» **EXERCISE DESCRIPTION**
What is needed is a faithful transcription of all the data below, pictures excluded.
RECORDS PROVIDED START
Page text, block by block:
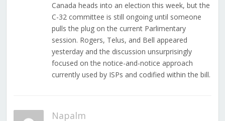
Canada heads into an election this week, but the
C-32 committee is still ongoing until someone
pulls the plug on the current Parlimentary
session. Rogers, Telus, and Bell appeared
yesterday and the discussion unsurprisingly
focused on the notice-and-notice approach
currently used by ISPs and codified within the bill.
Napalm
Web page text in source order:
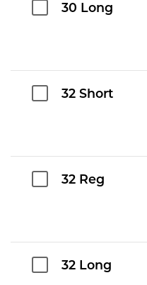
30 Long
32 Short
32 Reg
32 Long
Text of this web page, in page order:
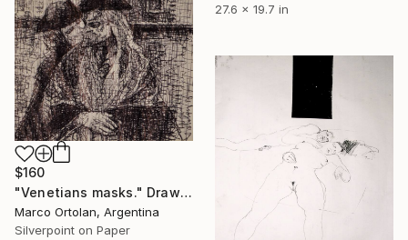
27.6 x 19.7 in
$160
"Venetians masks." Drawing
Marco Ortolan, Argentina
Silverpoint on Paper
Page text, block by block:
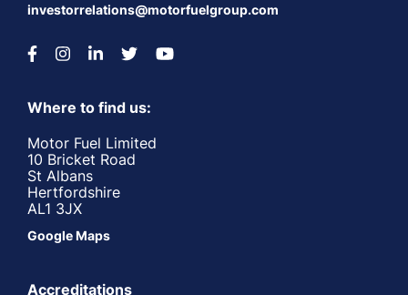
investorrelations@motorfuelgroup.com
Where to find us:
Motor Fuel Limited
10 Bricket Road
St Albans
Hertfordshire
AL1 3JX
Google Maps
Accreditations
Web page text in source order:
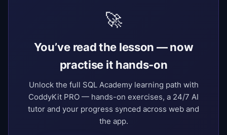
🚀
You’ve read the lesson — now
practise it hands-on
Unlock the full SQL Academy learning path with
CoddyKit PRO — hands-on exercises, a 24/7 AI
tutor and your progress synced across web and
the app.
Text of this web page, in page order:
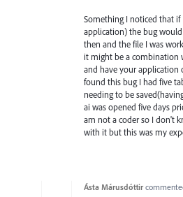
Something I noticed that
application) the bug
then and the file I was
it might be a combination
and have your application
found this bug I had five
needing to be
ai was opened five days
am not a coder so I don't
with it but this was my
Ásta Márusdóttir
RECORDS PROVIDED END
» **ANSWER SECTION**
Page text, block by block:
Canada heads into an election this week, but the
C-32 committee is still ongoing until someone
pulls the plug on the current Parlimentary
session. Rogers, Telus, and Bell appeared
yesterday and the discussion unsurprisingly
focused on the notice-and-notice approach
currently used by ISPs and codified within the bill.
Napalm
Web page text in source order:
30 Long
32 Short
32 Reg
32 Long
Text of this web page, in page order:
27.6 x 19.7 in
$160
"Venetians masks." Drawing
Marco Ortolan, Argentina
Silverpoint on Paper
Page text, block by block:
investorrelations@motorfuelgroup.com
Where to find us:
Motor Fuel Limited
10 Bricket Road
St Albans
Hertfordshire
AL1 3JX
Google Maps
Accreditations
Web page text in source order:
🚀
You’ve read the lesson — now
practise it hands-on
Unlock the full SQL Academy learning path with
CoddyKit PRO — hands-on exercises, a 24/7 AI
tutor and your progress synced across web and
the app.
Text of this web page, in page order:
Something I noticed that
application) the bug
then and the file I was
it might be a combination
and have your application
found this bug I had five
needing to be
ai was opened five days
am not a coder so I don't
with it but this was my
Ásta Márusdóttir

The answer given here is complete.